Christine Lagarde is not universally popular. Nor is the IMF. And there are good reasons. The IMF has made serious errors that have had enormous cost in many countries and resulted in the imposition of what has been called the Washington Consensus on far too many of them. But things are changing at the IMF. They are beginning to realise the error of their ways. This is from a new blog by Christine Lagarde introducing a staff paper that is part of its radical relearning of what economics has to be all about:
We have learned, both from working with our member countries, and from our research, that sharing the fruits of growth–what we call inclusion–is key to achieving sustainable economic growth. All segments of society should feel that they have an opportunity to make a better life for themselves.

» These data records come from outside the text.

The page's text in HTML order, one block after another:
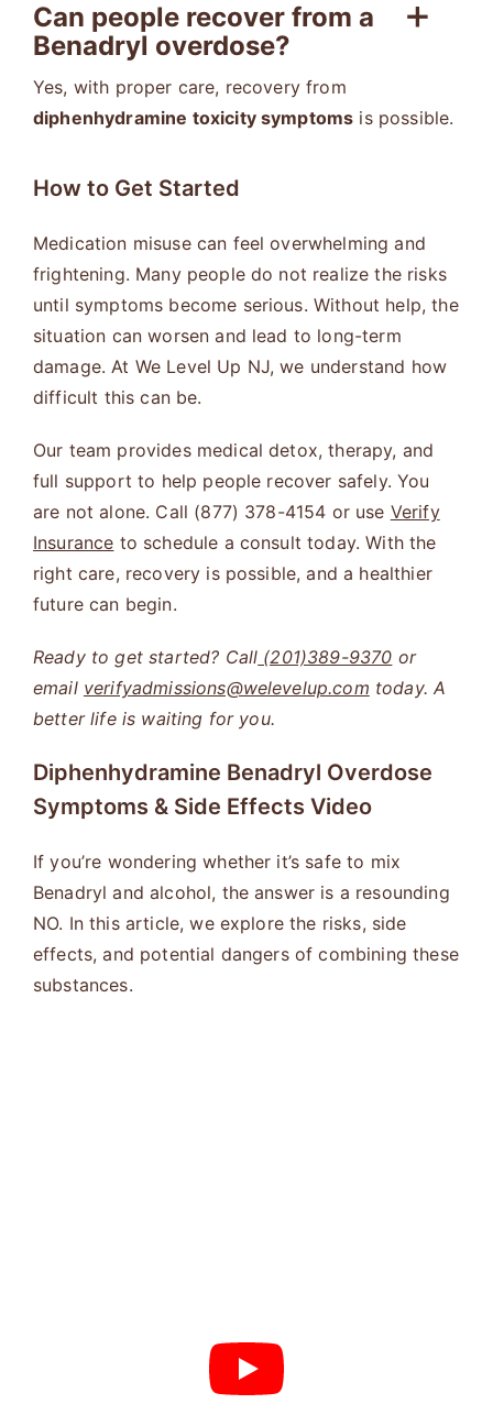
Can people recover from a
Benadryl overdose?
Yes, with proper care, recovery from
diphenhydramine toxicity symptoms is possible.
How to Get Started
Medication misuse can feel overwhelming and
frightening. Many people do not realize the risks
until symptoms become serious. Without help, the
situation can worsen and lead to long-term
damage. At We Level Up NJ, we understand how
difficult this can be.
Our team provides medical detox, therapy, and
full support to help people recover safely. You
are not alone. Call (877) 378-4154 or use Verify
Insurance to schedule a consult today. With the
right care, recovery is possible, and a healthier
future can begin.
Ready to get started? Call (201)389-9370 or
email verifyadmissions@welevelup.com today. A
better life is waiting for you.
Diphenhydramine Benadryl Overdose
Symptoms & Side Effects Video
If you’re wondering whether it’s safe to mix
Benadryl and alcohol, the answer is a resounding
NO. In this article, we explore the risks, side
effects, and potential dangers of combining these
substances.

Our new staff analysis, released today, uncovers the various channels through which critical reforms that promote growth (such as those in agriculture, the financial sector, and public investment) can sometimes widen inequality in lower-income countries. The study also illustrates how additional measures can mitigate such growth and equality trade-offs.
The bottom line is this: First, pro-growth policies can be truly inclusive only if policies are designed with careful attention to the details of who gains and who loses. Second, well-targeted measures can ensure that everyone gains from essential economic reforms–and help further strengthen the case for pursuing reforms.
The argument is clear.
First austerity does not work.
Second, trickle down does not work.
Third, what you promote as a mechanism for growth matters: not all growth is equal and much is inequality inducing.
Fourth, what matters most of all then is growth aimed at reducing inequality. Nothing else is sustainable.
I won't ignore the IMF's past mistakes. But I welcome any sinner who repents. I sincerely hope the IMF is doing just that. It's overdue.